— Work instructions —
Please write out all of the entries exactly as they appear.

*** Opening Listed entries ***

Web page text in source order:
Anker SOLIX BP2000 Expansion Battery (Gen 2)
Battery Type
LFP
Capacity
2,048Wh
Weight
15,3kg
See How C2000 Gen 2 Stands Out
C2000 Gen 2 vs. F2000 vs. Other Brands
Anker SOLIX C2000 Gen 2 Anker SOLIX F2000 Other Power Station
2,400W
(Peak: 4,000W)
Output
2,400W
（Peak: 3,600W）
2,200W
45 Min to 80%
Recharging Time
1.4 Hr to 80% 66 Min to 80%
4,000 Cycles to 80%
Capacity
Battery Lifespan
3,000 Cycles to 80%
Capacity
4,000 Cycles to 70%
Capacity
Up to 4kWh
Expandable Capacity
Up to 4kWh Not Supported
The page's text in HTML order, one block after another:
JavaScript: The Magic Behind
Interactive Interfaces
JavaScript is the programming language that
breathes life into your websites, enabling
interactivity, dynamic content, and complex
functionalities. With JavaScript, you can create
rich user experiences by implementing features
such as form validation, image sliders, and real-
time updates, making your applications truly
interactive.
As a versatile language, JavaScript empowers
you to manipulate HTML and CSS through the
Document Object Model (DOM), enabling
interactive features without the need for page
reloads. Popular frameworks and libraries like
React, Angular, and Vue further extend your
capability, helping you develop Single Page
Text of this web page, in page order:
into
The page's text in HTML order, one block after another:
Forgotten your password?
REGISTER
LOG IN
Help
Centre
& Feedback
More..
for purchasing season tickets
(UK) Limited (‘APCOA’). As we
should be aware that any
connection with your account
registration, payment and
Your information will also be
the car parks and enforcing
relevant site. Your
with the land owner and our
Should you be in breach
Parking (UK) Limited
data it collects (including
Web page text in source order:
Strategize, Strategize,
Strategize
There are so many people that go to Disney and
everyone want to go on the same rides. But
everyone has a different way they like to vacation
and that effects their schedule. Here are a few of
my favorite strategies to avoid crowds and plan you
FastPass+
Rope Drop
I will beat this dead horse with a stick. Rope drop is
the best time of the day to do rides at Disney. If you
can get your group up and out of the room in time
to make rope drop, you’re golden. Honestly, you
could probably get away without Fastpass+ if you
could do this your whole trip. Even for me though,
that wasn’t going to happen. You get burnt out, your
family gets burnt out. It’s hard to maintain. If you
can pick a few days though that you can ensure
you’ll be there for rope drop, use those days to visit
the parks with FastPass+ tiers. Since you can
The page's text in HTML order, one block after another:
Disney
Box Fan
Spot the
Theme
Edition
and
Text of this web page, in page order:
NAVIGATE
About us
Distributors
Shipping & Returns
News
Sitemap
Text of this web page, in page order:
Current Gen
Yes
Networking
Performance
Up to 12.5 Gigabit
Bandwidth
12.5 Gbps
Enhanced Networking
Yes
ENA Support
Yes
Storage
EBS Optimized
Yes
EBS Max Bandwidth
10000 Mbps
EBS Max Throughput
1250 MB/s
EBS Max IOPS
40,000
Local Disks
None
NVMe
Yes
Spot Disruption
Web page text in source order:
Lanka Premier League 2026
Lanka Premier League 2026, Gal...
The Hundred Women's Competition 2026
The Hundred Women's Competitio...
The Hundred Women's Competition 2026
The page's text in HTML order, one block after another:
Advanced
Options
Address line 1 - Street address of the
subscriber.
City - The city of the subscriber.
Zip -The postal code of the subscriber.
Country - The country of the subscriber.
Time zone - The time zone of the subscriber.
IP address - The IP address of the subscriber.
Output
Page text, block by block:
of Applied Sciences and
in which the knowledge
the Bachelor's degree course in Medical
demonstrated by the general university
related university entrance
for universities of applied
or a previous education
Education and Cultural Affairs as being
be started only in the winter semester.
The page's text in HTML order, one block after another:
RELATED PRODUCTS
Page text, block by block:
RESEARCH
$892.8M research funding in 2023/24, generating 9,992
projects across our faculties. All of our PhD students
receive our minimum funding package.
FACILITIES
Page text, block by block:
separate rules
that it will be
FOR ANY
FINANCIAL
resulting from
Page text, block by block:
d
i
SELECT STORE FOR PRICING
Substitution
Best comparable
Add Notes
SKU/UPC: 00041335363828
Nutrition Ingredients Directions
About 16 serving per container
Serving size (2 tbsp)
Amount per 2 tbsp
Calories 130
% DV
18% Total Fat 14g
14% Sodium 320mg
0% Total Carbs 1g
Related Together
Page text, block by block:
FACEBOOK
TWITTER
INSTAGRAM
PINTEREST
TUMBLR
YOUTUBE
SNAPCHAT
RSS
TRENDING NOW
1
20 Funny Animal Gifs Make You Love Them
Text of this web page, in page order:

*** Closing Listed entries ***

— Completed exercise —
Web page text in source order:
Anker SOLIX BP2000 Expansion Battery (Gen 2)
Battery Type
LFP
Capacity
2,048Wh
Weight
15,3kg
See How C2000 Gen 2 Stands Out
C2000 Gen 2 vs. F2000 vs. Other Brands
Anker SOLIX C2000 Gen 2 Anker SOLIX F2000 Other Power Station
2,400W
(Peak: 4,000W)
Output
2,400W
（Peak: 3,600W）
2,200W
45 Min to 80%
Recharging Time
1.4 Hr to 80% 66 Min to 80%
4,000 Cycles to 80%
Capacity
Battery Lifespan
3,000 Cycles to 80%
Capacity
4,000 Cycles to 70%
Capacity
Up to 4kWh
Expandable Capacity
Up to 4kWh Not Supported
The page's text in HTML order, one block after another:
JavaScript: The Magic Behind
Interactive Interfaces
JavaScript is the programming language that
breathes life into your websites, enabling
interactivity, dynamic content, and complex
functionalities. With JavaScript, you can create
rich user experiences by implementing features
such as form validation, image sliders, and real-
time updates, making your applications truly
interactive.
As a versatile language, JavaScript empowers
you to manipulate HTML and CSS through the
Document Object Model (DOM), enabling
interactive features without the need for page
reloads. Popular frameworks and libraries like
React, Angular, and Vue further extend your
capability, helping you develop Single Page
Text of this web page, in page order:
into
The page's text in HTML order, one block after another:
Forgotten your password?
REGISTER
LOG IN
Help
Centre
& Feedback
More..
for purchasing season tickets
(UK) Limited (‘APCOA’). As we
should be aware that any
connection with your account
registration, payment and
Your information will also be
the car parks and enforcing
relevant site. Your
with the land owner and our
Should you be in breach
Parking (UK) Limited
data it collects (including
Web page text in source order:
Strategize, Strategize,
Strategize
There are so many people that go to Disney and
everyone want to go on the same rides. But
everyone has a different way they like to vacation
and that effects their schedule. Here are a few of
my favorite strategies to avoid crowds and plan you
FastPass+
Rope Drop
I will beat this dead horse with a stick. Rope drop is
the best time of the day to do rides at Disney. If you
can get your group up and out of the room in time
to make rope drop, you’re golden. Honestly, you
could probably get away without Fastpass+ if you
could do this your whole trip. Even for me though,
that wasn’t going to happen. You get burnt out, your
family gets burnt out. It’s hard to maintain. If you
can pick a few days though that you can ensure
you’ll be there for rope drop, use those days to visit
the parks with FastPass+ tiers. Since you can
The page's text in HTML order, one block after another:
Disney
Box Fan
Spot the
Theme
Edition
and
Text of this web page, in page order:
NAVIGATE
About us
Distributors
Shipping & Returns
News
Sitemap
Text of this web page, in page order:
Current Gen
Yes
Networking
Performance
Up to 12.5 Gigabit
Bandwidth
12.5 Gbps
Enhanced Networking
Yes
ENA Support
Yes
Storage
EBS Optimized
Yes
EBS Max Bandwidth
10000 Mbps
EBS Max Throughput
1250 MB/s
EBS Max IOPS
40,000
Local Disks
None
NVMe
Yes
Spot Disruption
Web page text in source order:
Lanka Premier League 2026
Lanka Premier League 2026, Gal...
The Hundred Women's Competition 2026
The Hundred Women's Competitio...
The Hundred Women's Competition 2026
The page's text in HTML order, one block after another:
Advanced
Options
Address line 1 - Street address of the
subscriber.
City - The city of the subscriber.
Zip -The postal code of the subscriber.
Country - The country of the subscriber.
Time zone - The time zone of the subscriber.
IP address - The IP address of the subscriber.
Output
Page text, block by block:
of Applied Sciences and
in which the knowledge
the Bachelor's degree course in Medical
demonstrated by the general university
related university entrance
for universities of applied
or a previous education
Education and Cultural Affairs as being
be started only in the winter semester.
The page's text in HTML order, one block after another:
RELATED PRODUCTS
Page text, block by block:
RESEARCH
$892.8M research funding in 2023/24, generating 9,992
projects across our faculties. All of our PhD students
receive our minimum funding package.
FACILITIES
Page text, block by block:
separate rules
that it will be
FOR ANY
FINANCIAL
resulting from
Page text, block by block:
d
i
SELECT STORE FOR PRICING
Substitution
Best comparable
Add Notes
SKU/UPC: 00041335363828
Nutrition Ingredients Directions
About 16 serving per container
Serving size (2 tbsp)
Amount per 2 tbsp
Calories 130
% DV
18% Total Fat 14g
14% Sodium 320mg
0% Total Carbs 1g
Related Together
Page text, block by block:
FACEBOOK
TWITTER
INSTAGRAM
PINTEREST
TUMBLR
YOUTUBE
SNAPCHAT
RSS
TRENDING NOW
1
20 Funny Animal Gifs Make You Love Them
Text of this web page, in page order:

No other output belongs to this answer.